Work to be completed → Set down all of the entries exactly, leaving nothing out.

----

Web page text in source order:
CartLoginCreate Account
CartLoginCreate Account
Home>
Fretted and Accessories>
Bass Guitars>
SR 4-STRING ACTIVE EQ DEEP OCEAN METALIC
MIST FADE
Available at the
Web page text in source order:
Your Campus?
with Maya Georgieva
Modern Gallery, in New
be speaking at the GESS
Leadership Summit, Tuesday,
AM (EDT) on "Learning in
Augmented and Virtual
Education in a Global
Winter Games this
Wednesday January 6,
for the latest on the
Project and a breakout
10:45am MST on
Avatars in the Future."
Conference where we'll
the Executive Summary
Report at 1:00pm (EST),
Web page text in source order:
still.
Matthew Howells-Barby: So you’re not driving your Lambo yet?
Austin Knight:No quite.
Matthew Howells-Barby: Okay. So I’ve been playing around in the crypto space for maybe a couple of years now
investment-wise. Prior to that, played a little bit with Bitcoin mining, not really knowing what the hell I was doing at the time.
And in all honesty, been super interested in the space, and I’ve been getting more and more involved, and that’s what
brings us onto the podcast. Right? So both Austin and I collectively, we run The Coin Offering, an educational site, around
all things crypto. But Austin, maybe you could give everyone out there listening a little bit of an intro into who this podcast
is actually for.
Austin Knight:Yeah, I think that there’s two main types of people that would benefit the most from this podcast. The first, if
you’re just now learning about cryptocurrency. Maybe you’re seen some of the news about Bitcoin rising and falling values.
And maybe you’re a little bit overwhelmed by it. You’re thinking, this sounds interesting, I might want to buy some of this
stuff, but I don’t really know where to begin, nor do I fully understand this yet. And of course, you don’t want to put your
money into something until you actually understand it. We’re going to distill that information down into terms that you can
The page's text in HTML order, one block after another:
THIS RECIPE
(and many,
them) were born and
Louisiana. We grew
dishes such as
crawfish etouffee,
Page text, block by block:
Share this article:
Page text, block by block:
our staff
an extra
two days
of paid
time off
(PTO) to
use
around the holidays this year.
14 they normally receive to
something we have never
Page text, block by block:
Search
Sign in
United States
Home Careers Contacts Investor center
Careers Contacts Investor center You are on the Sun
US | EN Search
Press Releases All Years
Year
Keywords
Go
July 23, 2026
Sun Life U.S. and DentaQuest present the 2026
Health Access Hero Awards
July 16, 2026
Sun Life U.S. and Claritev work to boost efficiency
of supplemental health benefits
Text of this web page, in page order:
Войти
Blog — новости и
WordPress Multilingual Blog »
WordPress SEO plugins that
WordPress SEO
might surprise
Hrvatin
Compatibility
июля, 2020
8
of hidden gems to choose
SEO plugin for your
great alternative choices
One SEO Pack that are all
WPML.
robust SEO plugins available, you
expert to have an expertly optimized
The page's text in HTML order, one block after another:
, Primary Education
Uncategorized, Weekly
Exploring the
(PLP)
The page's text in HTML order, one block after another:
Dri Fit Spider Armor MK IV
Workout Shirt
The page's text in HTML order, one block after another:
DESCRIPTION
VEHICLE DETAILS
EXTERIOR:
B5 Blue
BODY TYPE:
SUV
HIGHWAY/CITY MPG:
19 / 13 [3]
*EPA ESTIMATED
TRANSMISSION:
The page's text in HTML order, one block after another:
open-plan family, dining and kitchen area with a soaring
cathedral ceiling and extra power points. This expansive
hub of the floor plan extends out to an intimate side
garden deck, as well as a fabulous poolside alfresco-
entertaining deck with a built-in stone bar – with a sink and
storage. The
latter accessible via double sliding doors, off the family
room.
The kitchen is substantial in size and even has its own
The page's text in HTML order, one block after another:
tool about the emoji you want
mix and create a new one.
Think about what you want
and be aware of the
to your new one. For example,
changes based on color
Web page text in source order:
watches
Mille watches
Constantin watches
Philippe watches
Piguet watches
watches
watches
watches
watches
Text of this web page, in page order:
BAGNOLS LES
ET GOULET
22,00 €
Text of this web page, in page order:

----

Written reply →
Web page text in source order:
CartLoginCreate Account
CartLoginCreate Account
Home>
Fretted and Accessories>
Bass Guitars>
SR 4-STRING ACTIVE EQ DEEP OCEAN METALIC
MIST FADE
Available at the
Web page text in source order:
Your Campus?
with Maya Georgieva
Modern Gallery, in New
be speaking at the GESS
Leadership Summit, Tuesday,
AM (EDT) on "Learning in
Augmented and Virtual
Education in a Global
Winter Games this
Wednesday January 6,
for the latest on the
Project and a breakout
10:45am MST on
Avatars in the Future."
Conference where we'll
the Executive Summary
Report at 1:00pm (EST),
Web page text in source order:
still.
Matthew Howells-Barby: So you’re not driving your Lambo yet?
Austin Knight:No quite.
Matthew Howells-Barby: Okay. So I’ve been playing around in the crypto space for maybe a couple of years now
investment-wise. Prior to that, played a little bit with Bitcoin mining, not really knowing what the hell I was doing at the time.
And in all honesty, been super interested in the space, and I’ve been getting more and more involved, and that’s what
brings us onto the podcast. Right? So both Austin and I collectively, we run The Coin Offering, an educational site, around
all things crypto. But Austin, maybe you could give everyone out there listening a little bit of an intro into who this podcast
is actually for.
Austin Knight:Yeah, I think that there’s two main types of people that would benefit the most from this podcast. The first, if
you’re just now learning about cryptocurrency. Maybe you’re seen some of the news about Bitcoin rising and falling values.
And maybe you’re a little bit overwhelmed by it. You’re thinking, this sounds interesting, I might want to buy some of this
stuff, but I don’t really know where to begin, nor do I fully understand this yet. And of course, you don’t want to put your
money into something until you actually understand it. We’re going to distill that information down into terms that you can
The page's text in HTML order, one block after another:
THIS RECIPE
(and many,
them) were born and
Louisiana. We grew
dishes such as
crawfish etouffee,
Page text, block by block:
Share this article:
Page text, block by block:
our staff
an extra
two days
of paid
time off
(PTO) to
use
around the holidays this year.
14 they normally receive to
something we have never
Page text, block by block:
Search
Sign in
United States
Home Careers Contacts Investor center
Careers Contacts Investor center You are on the Sun
US | EN Search
Press Releases All Years
Year
Keywords
Go
July 23, 2026
Sun Life U.S. and DentaQuest present the 2026
Health Access Hero Awards
July 16, 2026
Sun Life U.S. and Claritev work to boost efficiency
of supplemental health benefits
Text of this web page, in page order:
Войти
Blog — новости и
WordPress Multilingual Blog »
WordPress SEO plugins that
WordPress SEO
might surprise
Hrvatin
Compatibility
июля, 2020
8
of hidden gems to choose
SEO plugin for your
great alternative choices
One SEO Pack that are all
WPML.
robust SEO plugins available, you
expert to have an expertly optimized
The page's text in HTML order, one block after another:
, Primary Education
Uncategorized, Weekly
Exploring the
(PLP)
The page's text in HTML order, one block after another:
Dri Fit Spider Armor MK IV
Workout Shirt
The page's text in HTML order, one block after another:
DESCRIPTION
VEHICLE DETAILS
EXTERIOR:
B5 Blue
BODY TYPE:
SUV
HIGHWAY/CITY MPG:
19 / 13 [3]
*EPA ESTIMATED
TRANSMISSION:
The page's text in HTML order, one block after another:
open-plan family, dining and kitchen area with a soaring
cathedral ceiling and extra power points. This expansive
hub of the floor plan extends out to an intimate side
garden deck, as well as a fabulous poolside alfresco-
entertaining deck with a built-in stone bar – with a sink and
storage. The
latter accessible via double sliding doors, off the family
room.
The kitchen is substantial in size and even has its own
The page's text in HTML order, one block after another:
tool about the emoji you want
mix and create a new one.
Think about what you want
and be aware of the
to your new one. For example,
changes based on color
Web page text in source order:
watches
Mille watches
Constantin watches
Philippe watches
Piguet watches
watches
watches
watches
watches
Text of this web page, in page order:
BAGNOLS LES
ET GOULET
22,00 €
Text of this web page, in page order:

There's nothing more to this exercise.